The Haunting of Alma Fielding is not a ghost story in the
sense of a fun supernatural tale. The book examines early 20th
century history, what people were experiencing at the time, and what their
beliefs were. The narrative is carefully woven around lengthy historical
details, but they are so intriguing, you don’t want to put the book down. It is
hard to believe whether the episodes Alma Fielding experienced were real, or if
they were the work of a very clever trickster. Kate Summerscale has researched
these events, and whilst she treats Alma with respect and dignity, the facts
are laid before the reader so that they can reach their, hopefully unbiased, conclusions
about both Alma Fielding and Nandor Fodor.
Lord Rothermere had brought Nandor Fodor, a Jewish
Hungarian journalist, to the UK in the 1930s as an adviser on Hungarian
affairs. He was also the chief investigator for the International Institute for
Psychical Research, trying to uncover whether weird experiences were governed
by spirits. He wanted to find out the truth as to whether there was life after
death. Fodor wondered whether strange manifestations were a catalogue of
marvels, signs of mental breakdown, or nothing but pranks and petty crimes.
When thirty-four-year-old Alma Fielding, an ordinary
housewife, was recovering from a bout of ill health, she reported strange
happenings in her bedroom.
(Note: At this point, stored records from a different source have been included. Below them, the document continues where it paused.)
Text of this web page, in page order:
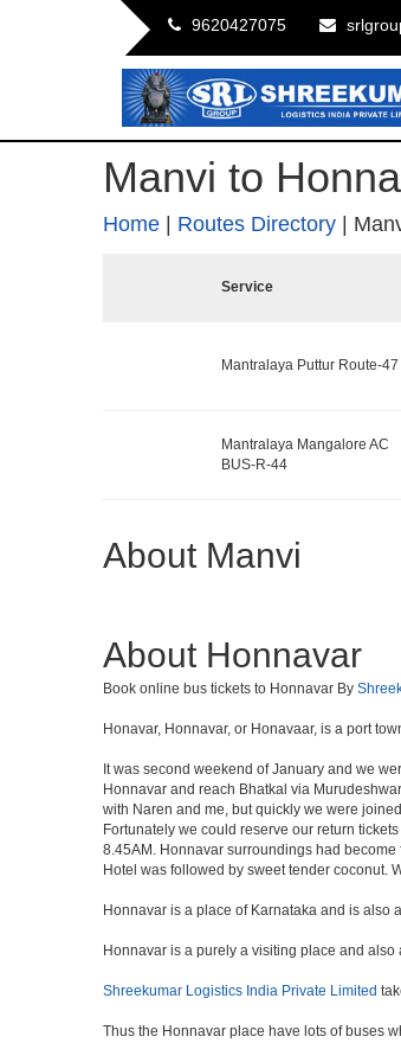
9620427075
Manvi to
Home | Routes Directory |
Service
Mantralaya Puttur Route-47
Mantralaya Mangalore AC
BUS-R-44
About Manvi
About Honnavar
Book online bus tickets to Honnavar By
Honavar, Honnavar, or Honavaar, is a port
It was second weekend of January and we
Honnavar and reach Bhatkal via
with Naren and me, but quickly we were
Fortunately we could reserve our return
8.45AM. Honnavar surroundings had
Hotel was followed by sweet tender coconut.
Honnavar is a place of Karnataka and is also
Honnavar is a purely a visiting place and
Shreekumar Logistics India Private Limited
Thus the Honnavar place have lots of buses
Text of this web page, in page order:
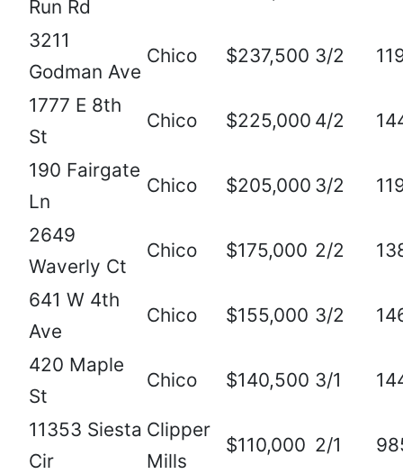
Run Rd
3211
Godman Ave
Chico $237,500 3/2
1777 E 8th
St
Chico $225,000 4/2
190 Fairgate
Ln
Chico $205,000 3/2
2649
Waverly Ct
Chico $175,000 2/2
641 W 4th
Ave
Chico $155,000 3/2
420 Maple
St
Chico $140,500 3/1
11353 Siesta
Cir
Clipper
Mills
$110,000 2/1
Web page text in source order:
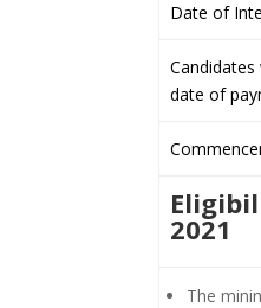
Date of
date of
2021
The
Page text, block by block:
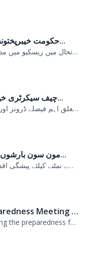
حکومت خیبرپختونخوا نے ہنگامی س...
حکومت خیبرپختونخوا نے ہنگامی سیلابی صورتحال میں ریسکیو میں مدد کے لئے لائف جیکٹ...
چیف سیکرٹری خیبرپختونخوا شہاب...
سیلابی صورتحال میں ارلی رسپانس سے متعلق اہم فیصلے ڈرونز اور جدید آلات کے ذریعے...
مون سون بارشوں اور سیلاب کے مم...
مون سون بارشوں اور سیلاب کے ممکنہ خطرات سے نمٹنے کیلئے پیشگی اقدامات، چیف سیکرٹر...
Monsoon Preparedness Meeting H...
A meeting regarding the preparedness for the Monsoon Contingency Plan was held t...
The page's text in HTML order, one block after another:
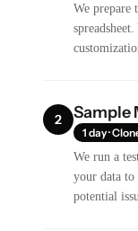
We prepare
2 Sample
1 day ·
We run a
your data
potential
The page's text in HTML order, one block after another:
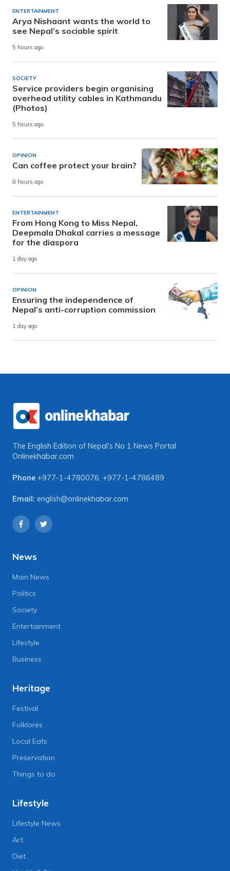
ENTERTAINMENT
Arya Nishaant wants the world to
see Nepal’s sociable spirit
5 hours ago
SOCIETY
Service providers begin organising
overhead utility cables in Kathmandu
(Photos)
5 hours ago
OPINION
Can coffee protect your brain?
8 hours ago
ENTERTAINMENT
From Hong Kong to Miss Nepal,
Deepmala Dhakal carries a message
for the diaspora
1 day ago
OPINION
Ensuring the independence of
Nepal’s anti-corruption commission
1 day ago
The English Edition of Nepal's No 1 News Portal
Onlinekhabar.com
Phone +977-1-4780076, +977-1-4786489
Email: english@onlinekhabar.com
News
Main News
Politics
Society
Entertainment
Lifestyle
Business
Heritage
Festival
Folklores
Local Eats
Preservation
Things to do
Lifestyle
Lifestyle News
Art
Diet
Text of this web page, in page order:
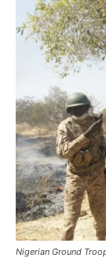
Nigerian Ground
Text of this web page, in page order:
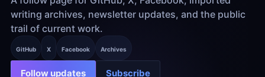
writing archives, newsletter updates, and the public
trail of current work.
GitHub X Facebook Archives
Follow updates Subscribe
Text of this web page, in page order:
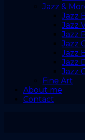
Jazz &
Jazz
Jazz
Jazz
Jazz
Jazz
Jazz
Jazz
Fine Art
About me
Contact

Objects started to fly about her head.
Understandably she was terrified. Events were witnessed by newsmen who came to
see what all the fuss was about. They claimed they had seen an egg flying
towards them, coal appearing to float above the grate, and a tin opener
suddenly tearing a gash across Alma’s thumb. Would Alma finally be the person
who could assist Foder with his investigations into the paranormal?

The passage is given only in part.